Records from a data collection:
======
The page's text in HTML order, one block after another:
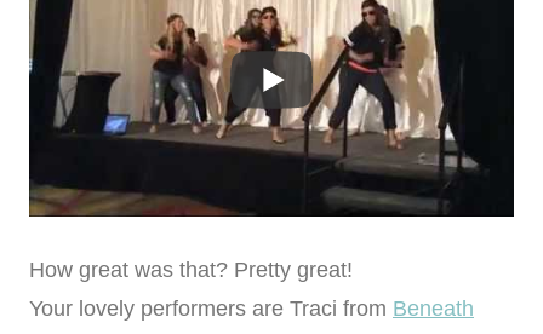
How great was that? Pretty great!
Your lovely performers are Traci from Beneath
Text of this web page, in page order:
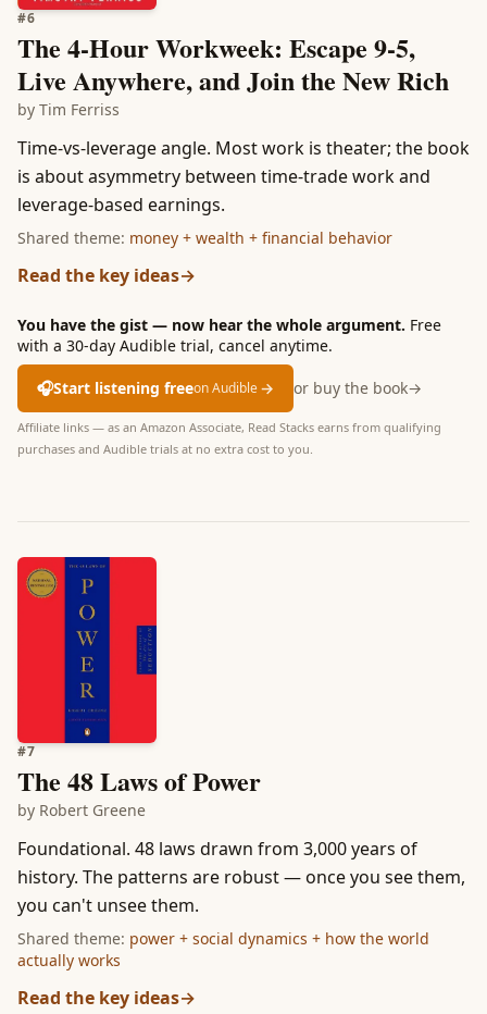
#6
The 4-Hour Workweek: Escape 9-5,
Live Anywhere, and Join the New Rich
by Tim Ferriss
Time-vs-leverage angle. Most work is theater; the book
is about asymmetry between time-trade work and
leverage-based earnings.
Shared theme: money + wealth + financial behavior
Read the key ideas→
You have the gist — now hear the whole argument. Free
with a 30-day Audible trial, cancel anytime.
🎧Start listening freeon Audible→ or buy the book→
Affiliate links — as an Amazon Associate, Read Stacks earns from qualifying
purchases and Audible trials at no extra cost to you.
#7
The 48 Laws of Power
by Robert Greene
Foundational. 48 laws drawn from 3,000 years of
history. The patterns are robust — once you see them,
you can't unsee them.
Shared theme: power + social dynamics + how the world
actually works
Read the key ideas→
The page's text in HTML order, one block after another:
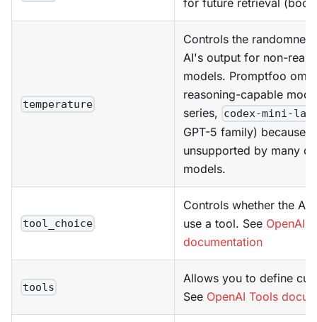
for future retrieval
temperature
Controls the
AI's output for non-
models. Promptfoo
reasoning-capable
series, codex-mini-
GPT-5 family) because
unsupported by many
models.
tool_choice
Controls whether the AI
use a tool. See OpenAI
documentation
tools
Allows you to define
See OpenAI Tools
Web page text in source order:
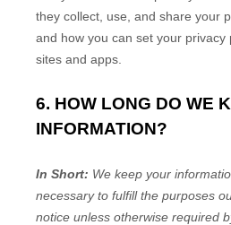
they collect, use, and share your
and how you can set your
sites and apps.
6. HOW LONG DO WE
INFORMATION?
In Short: We keep your
necessary to fulfillthe purposes
notice unless otherwise required
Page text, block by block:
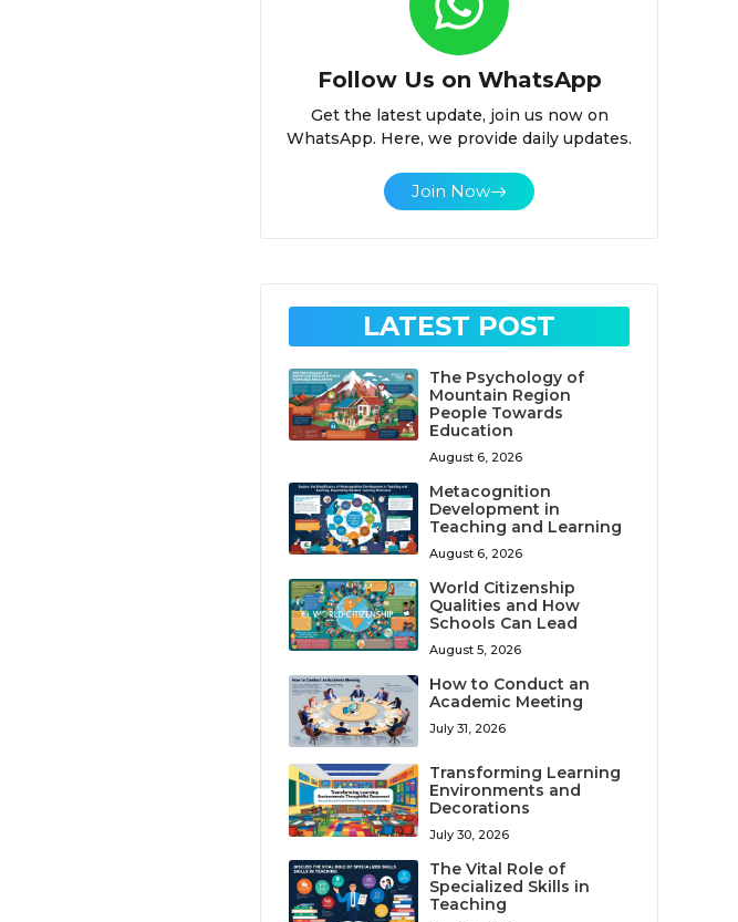
Follow Us on WhatsApp
Get the latest update, join us now on
WhatsApp. Here, we provide daily updates.
Join Now
LATEST POST
The Psychology of
Mountain Region
People Towards
Education
August 6, 2026
Metacognition
Development in
Teaching and Learning
August 6, 2026
World Citizenship
Qualities and How
Schools Can Lead
August 5, 2026
How to Conduct an
Academic Meeting
July 31, 2026
Transforming Learning
Environments and
Decorations
July 30, 2026
The Vital Role of
Specialized Skills in
Teaching
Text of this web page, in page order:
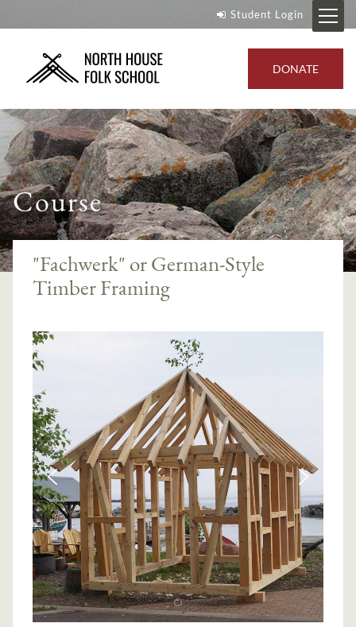
Student Login
DONATE
Course
"Fachwerk" or German-Style
Timber Framing
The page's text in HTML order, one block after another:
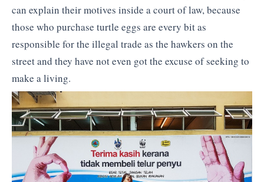
can explain their motives inside a court of law, because
those who purchase turtle eggs are every bit as
responsible for the illegal trade as the hawkers on the
street and they have not even got the excuse of seeking to
make a living.
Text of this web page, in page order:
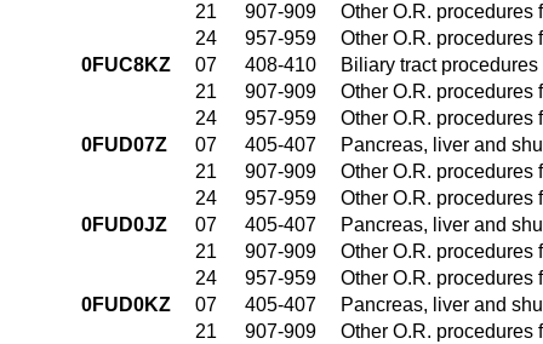
21
907-909
Other O.R. procedures
24
957-959
Other O.R. procedures
0FUC8KZ
07 408-410
Biliary tract
21
907-909
Other O.R. procedures
24
957-959
Other O.R. procedures
0FUD07Z
07 405-407
Pancreas, liver and
21
907-909
Other O.R. procedures
24
957-959
Other O.R. procedures
0FUD0JZ
07 405-407
Pancreas, liver and
21
907-909
Other O.R. procedures
24
957-959
Other O.R. procedures
0FUD0KZ
07 405-407
Pancreas, liver and
21
907-909
Other O.R. procedures
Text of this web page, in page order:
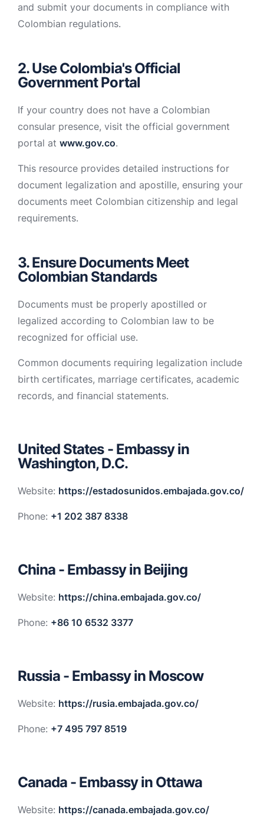
and submit your documents in compliance with
Colombian regulations.
2. Use Colombia's Official
Government Portal
If your country does not have a Colombian
consular presence, visit the official government
portal at www.gov.co.
This resource provides detailed instructions for
document legalization and apostille, ensuring your
documents meet Colombian citizenship and legal
requirements.
3. Ensure Documents Meet
Colombian Standards
Documents must be properly apostilled or
legalized according to Colombian law to be
recognized for official use.
Common documents requiring legalization include
birth certificates, marriage certificates, academic
records, and financial statements.
United States - Embassy in
Washington, D.C.
Website: https://estadosunidos.embajada.gov.co/
Phone: +1 202 387 8338
China - Embassy in Beijing
Website: https://china.embajada.gov.co/
Phone: +86 10 6532 3377
Russia - Embassy in Moscow
Website: https://rusia.embajada.gov.co/
Phone: +7 495 797 8519
Canada - Embassy in Ottawa
Website: https://canada.embajada.gov.co/
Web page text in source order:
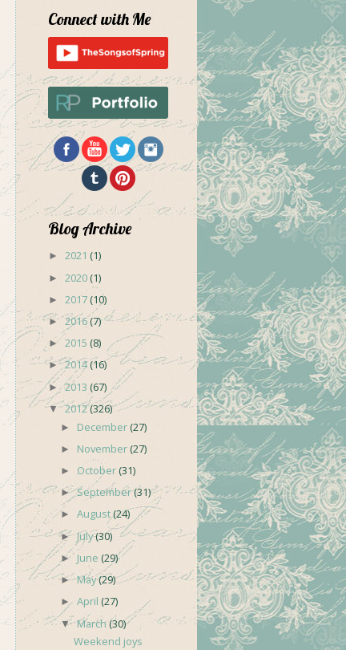
Connect with Me
Blog Archive
► 2021 (1)
► 2020 (1)
► 2017 (10)
►2016(7)
► 2015 (8)
►2014(16)
►2013 (67)
▼2012(326)
► December (27)
► November (27)
► October (31)
►September(31)
►August(24)
►July(30)
► June (29)
►May(29)
►April (27)
▼March(30)
Weekend joys
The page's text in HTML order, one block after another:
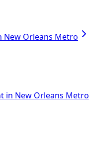
New Orleans Metro
in New Orleans Metro
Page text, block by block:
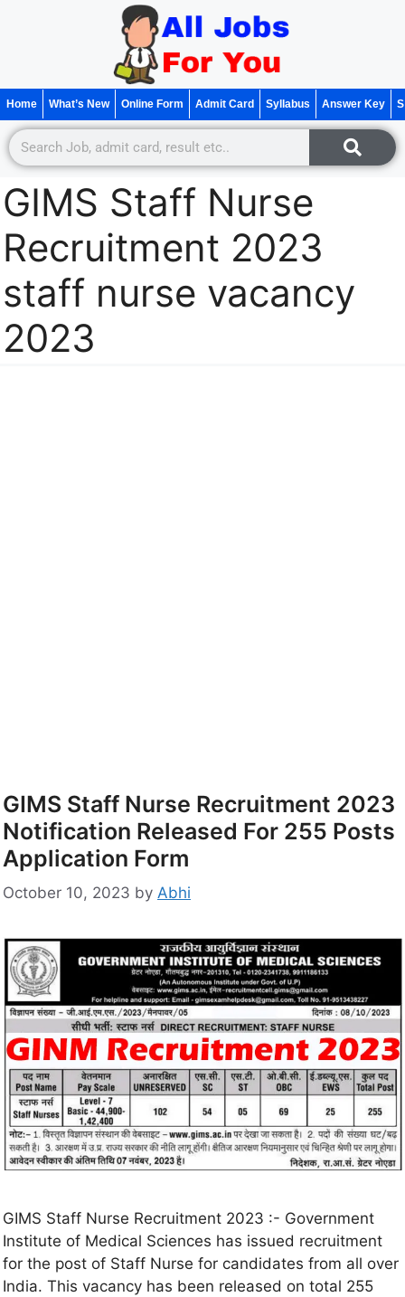
Home What’s New Online Form Admit Card Syllabus Answer Key
GIMS Staff Nurse
Recruitment 2023
staff nurse vacancy
2023
GIMS Staff Nurse Recruitment 2023
Notification Released For 255 Posts
Application Form
October 10, 2023 by Abhi
GIMS Staff Nurse Recruitment 2023 :- Government
Institute of Medical Sciences has issued recruitment
for the post of Staff Nurse for candidates from all over
India. This vacancy has been released on total 255
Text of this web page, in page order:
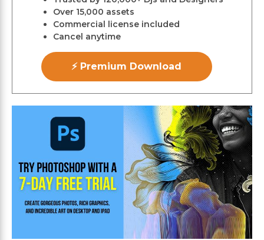
Over 15,000 assets
Commercial license included
Cancel anytime
⚡ Premium Download
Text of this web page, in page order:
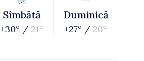
Sîmbătă
+30° / 21°
Duminică
+27° / 20°
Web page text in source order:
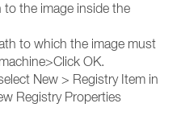
to the image inside the
to which the image must
OK.
New > Registry Item in
Registry Properties
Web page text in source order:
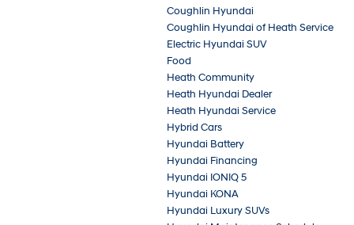
Coughlin Hyundai
Coughlin Hyundai of Heath Service
Electric Hyundai SUV
Food
Heath Community
Heath Hyundai Dealer
Heath Hyundai Service
Hybrid Cars
Hyundai Battery
Hyundai Financing
Hyundai IONIQ 5
Hyundai KONA
Hyundai Luxury SUVs
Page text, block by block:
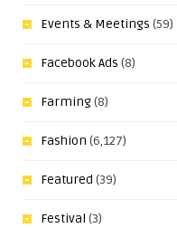
Events & Meetings (59)
Facebook Ads (8)
Farming(8)
Fashion (6,127)
Featured (39)
Festival (3)
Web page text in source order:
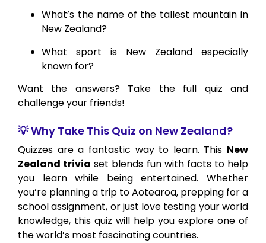
What’s the name of the tallest mountain in
New Zealand?
What sport is New Zealand especially
known for?
Want the answers? Take the full quiz and
challenge your friends!
💡 Why Take This Quiz on New Zealand?
Quizzes are a fantastic way to learn. This New
Zealand trivia set blends fun with facts to help
you learn while being entertained. Whether
you’re planning a trip to Aotearoa, prepping for a
school assignment, or just love testing your world
knowledge, this quiz will help you explore one of
the world’s most fascinating countries.
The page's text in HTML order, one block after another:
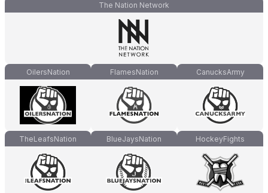
The Nation Network
OilersNation FlamesNation CanucksArmy
TheLeafsNation BlueJaysNation HockeyFights
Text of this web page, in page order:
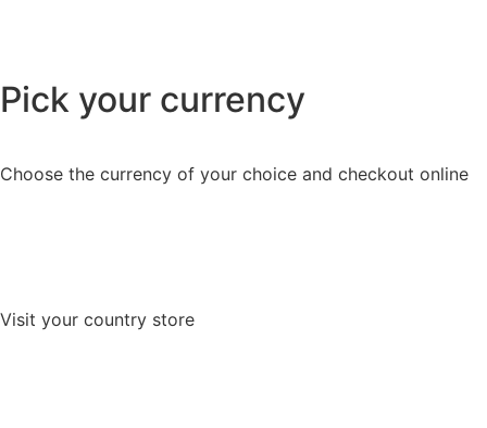
Pick your currency
Choose the currency of your choice and checkout online
Visit your country store
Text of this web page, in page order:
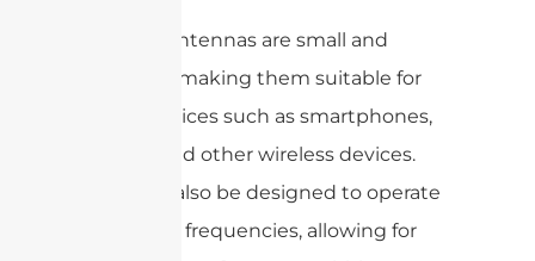
Ceramic antennas are small and
compact, making them suitable for
use in devices such as smartphones,
tablets, and other wireless devices.
They can also be designed to operate
at specific frequencies, allowing for
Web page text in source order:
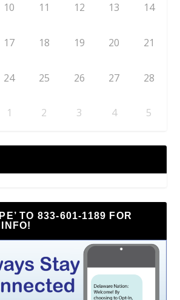
10 11 12 13 14
17 18 19 20 21
24 25 26 27 28
1 2 3 4 5
TO 833-601-1189 FOR
INFO!
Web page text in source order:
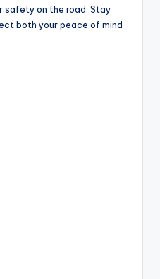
======
**PROBLEM DETAILS**
Please reproduce the records above exactly and leave any picture behind.

**EXERCISE ANSWER**
The page's text in HTML order, one block after another:
How great was that? Pretty great!
Your lovely performers are Traci from Beneath
Text of this web page, in page order:
#6
The 4-Hour Workweek: Escape 9-5,
Live Anywhere, and Join the New Rich
by Tim Ferriss
Time-vs-leverage angle. Most work is theater; the book
is about asymmetry between time-trade work and
leverage-based earnings.
Shared theme: money + wealth + financial behavior
Read the key ideas→
You have the gist — now hear the whole argument. Free
with a 30-day Audible trial, cancel anytime.
🎧Start listening freeon Audible→ or buy the book→
Affiliate links — as an Amazon Associate, Read Stacks earns from qualifying
purchases and Audible trials at no extra cost to you.
#7
The 48 Laws of Power
by Robert Greene
Foundational. 48 laws drawn from 3,000 years of
history. The patterns are robust — once you see them,
you can't unsee them.
Shared theme: power + social dynamics + how the world
actually works
Read the key ideas→
The page's text in HTML order, one block after another:
for future retrieval
temperature
Controls the
AI's output for non-
models. Promptfoo
reasoning-capable
series, codex-mini-
GPT-5 family) because
unsupported by many
models.
tool_choice
Controls whether the AI
use a tool. See OpenAI
documentation
tools
Allows you to define
See OpenAI Tools
Web page text in source order:
they collect, use, and share your
and how you can set your
sites and apps.
6. HOW LONG DO WE
INFORMATION?
In Short: We keep your
necessary to fulfillthe purposes
notice unless otherwise required
Page text, block by block:
Follow Us on WhatsApp
Get the latest update, join us now on
WhatsApp. Here, we provide daily updates.
Join Now
LATEST POST
The Psychology of
Mountain Region
People Towards
Education
August 6, 2026
Metacognition
Development in
Teaching and Learning
August 6, 2026
World Citizenship
Qualities and How
Schools Can Lead
August 5, 2026
How to Conduct an
Academic Meeting
July 31, 2026
Transforming Learning
Environments and
Decorations
July 30, 2026
The Vital Role of
Specialized Skills in
Teaching
Text of this web page, in page order:
Student Login
DONATE
Course
"Fachwerk" or German-Style
Timber Framing
The page's text in HTML order, one block after another:
can explain their motives inside a court of law, because
those who purchase turtle eggs are every bit as
responsible for the illegal trade as the hawkers on the
street and they have not even got the excuse of seeking to
make a living.
Text of this web page, in page order:
21
907-909
Other O.R. procedures
24
957-959
Other O.R. procedures
0FUC8KZ
07 408-410
Biliary tract
21
907-909
Other O.R. procedures
24
957-959
Other O.R. procedures
0FUD07Z
07 405-407
Pancreas, liver and
21
907-909
Other O.R. procedures
24
957-959
Other O.R. procedures
0FUD0JZ
07 405-407
Pancreas, liver and
21
907-909
Other O.R. procedures
24
957-959
Other O.R. procedures
0FUD0KZ
07 405-407
Pancreas, liver and
21
907-909
Other O.R. procedures
Text of this web page, in page order:
and submit your documents in compliance with
Colombian regulations.
2. Use Colombia's Official
Government Portal
If your country does not have a Colombian
consular presence, visit the official government
portal at www.gov.co.
This resource provides detailed instructions for
document legalization and apostille, ensuring your
documents meet Colombian citizenship and legal
requirements.
3. Ensure Documents Meet
Colombian Standards
Documents must be properly apostilled or
legalized according to Colombian law to be
recognized for official use.
Common documents requiring legalization include
birth certificates, marriage certificates, academic
records, and financial statements.
United States - Embassy in
Washington, D.C.
Website: https://estadosunidos.embajada.gov.co/
Phone: +1 202 387 8338
China - Embassy in Beijing
Website: https://china.embajada.gov.co/
Phone: +86 10 6532 3377
Russia - Embassy in Moscow
Website: https://rusia.embajada.gov.co/
Phone: +7 495 797 8519
Canada - Embassy in Ottawa
Website: https://canada.embajada.gov.co/
Web page text in source order:
Connect with Me
Blog Archive
► 2021 (1)
► 2020 (1)
► 2017 (10)
►2016(7)
► 2015 (8)
►2014(16)
►2013 (67)
▼2012(326)
► December (27)
► November (27)
► October (31)
►September(31)
►August(24)
►July(30)
► June (29)
►May(29)
►April (27)
▼March(30)
Weekend joys
The page's text in HTML order, one block after another:
New Orleans Metro
in New Orleans Metro
Page text, block by block:
Home What’s New Online Form Admit Card Syllabus Answer Key
GIMS Staff Nurse
Recruitment 2023
staff nurse vacancy
2023
GIMS Staff Nurse Recruitment 2023
Notification Released For 255 Posts
Application Form
October 10, 2023 by Abhi
GIMS Staff Nurse Recruitment 2023 :- Government
Institute of Medical Sciences has issued recruitment
for the post of Staff Nurse for candidates from all over
India. This vacancy has been released on total 255
Text of this web page, in page order:
Over 15,000 assets
Commercial license included
Cancel anytime
⚡ Premium Download
Text of this web page, in page order:
Sîmbătă
+30° / 21°
Duminică
+27° / 20°
Web page text in source order:
to the image inside the
to which the image must
OK.
New > Registry Item in
Registry Properties
Web page text in source order:
Coughlin Hyundai
Coughlin Hyundai of Heath Service
Electric Hyundai SUV
Food
Heath Community
Heath Hyundai Dealer
Heath Hyundai Service
Hybrid Cars
Hyundai Battery
Hyundai Financing
Hyundai IONIQ 5
Hyundai KONA
Hyundai Luxury SUVs
Page text, block by block:
Events & Meetings (59)
Facebook Ads (8)
Farming(8)
Fashion (6,127)
Featured (39)
Festival (3)
Web page text in source order:
What’s the name of the tallest mountain in
New Zealand?
What sport is New Zealand especially
known for?
Want the answers? Take the full quiz and
challenge your friends!
💡 Why Take This Quiz on New Zealand?
Quizzes are a fantastic way to learn. This New
Zealand trivia set blends fun with facts to help
you learn while being entertained. Whether
you’re planning a trip to Aotearoa, prepping for a
school assignment, or just love testing your world
knowledge, this quiz will help you explore one of
the world’s most fascinating countries.
The page's text in HTML order, one block after another:
The Nation Network
OilersNation FlamesNation CanucksArmy
TheLeafsNation BlueJaysNation HockeyFights
Text of this web page, in page order:
Pick your currency
Choose the currency of your choice and checkout online
Visit your country store
Text of this web page, in page order:
Ceramic antennas are small and
compact, making them suitable for
use in devices such as smartphones,
tablets, and other wireless devices.
They can also be designed to operate
at specific frequencies, allowing for
Web page text in source order:
10 11 12 13 14
17 18 19 20 21
24 25 26 27 28
1 2 3 4 5
TO 833-601-1189 FOR
INFO!
Web page text in source order:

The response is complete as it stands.